Dimuth Karunaratne and Nishan Madushka both hit centuries as they amassed a record Sri Lankan opening stand in Galle of 228 in the second Test against Ireland on Wednesday.
The hosts were 357-1 at the close, still 135 runs behind but with nine wickets in hand.
Madushka was unbeaten on 149 at stumps, alongside Kusal Mendis, approaching a century of his own on 83, after Karunaratne departed for 115 – the only wicket to fall on the third day of the match.

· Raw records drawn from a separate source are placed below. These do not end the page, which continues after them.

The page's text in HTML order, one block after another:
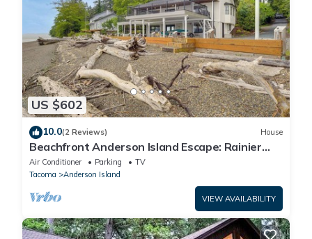
US $602
10.0(2 Reviews) House
Beachfront Anderson Island Escape: Rainier
Views!
Air Conditioner Parking
TV
Tacoma
Anderson Island
VIEW AVAILABILITY
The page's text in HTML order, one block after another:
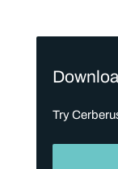
Try

The first Test ended inside three days with Sri Lanka’s spinners dominating, but the pitch in the second encounter has offered the spinners little assistance and the batsmen dominated proceedings.
Captain Karunaratne reached the 16th century of his Test career, and his second consecutive ton, in just 116 balls.
But the left-hander mistimed a pull shot off Curtis Campher and was caught at deep fine leg in the last over before lunch, two balls after he was hit on the helmet.
Madushka had already brought up his maiden Test century, pulling a Harry Tector full toss for six.
Their 228 was a record Sri Lankan opening partnership at the ground, eclipsing the 193 between Marvan Atapattu and Sanath Jayasuriya against South Africa in 2000.
Mendis and Madushka continued the run-fest, with the No 3 racing to his 83 off 96 balls with seven fours and five sixes, including three in a row off debutant left-arm spinner Matthew Humphreys, who was rapidly taken out of the attack.
Bad light interrupted play before tea, before the rain came down and it was called off for the day.
The prospect of a draw loomed large but Sri Lanka batting coach Naveed Nawaz insisted his side could still win the game “although rain has played havoc”.
“There’s a total of 180 overs left in the game now,” he told reporters. “If we bat for another 90 overs, we’ll be able to take a decent lead as our deficit is now only 135.
“We have wickets in hand and this is still a good batting pitch.”
Play will resume 15 minutes early on the final two days to make up for lost time.
Sri Lanka lead the two-match series 1-0.
Ireland fast bowling coach Ryan Eagleson conceded his team’s bowlers “are still learning and are less experienced in Test cricket”.
“So you have got to give them time and be patient,” he said.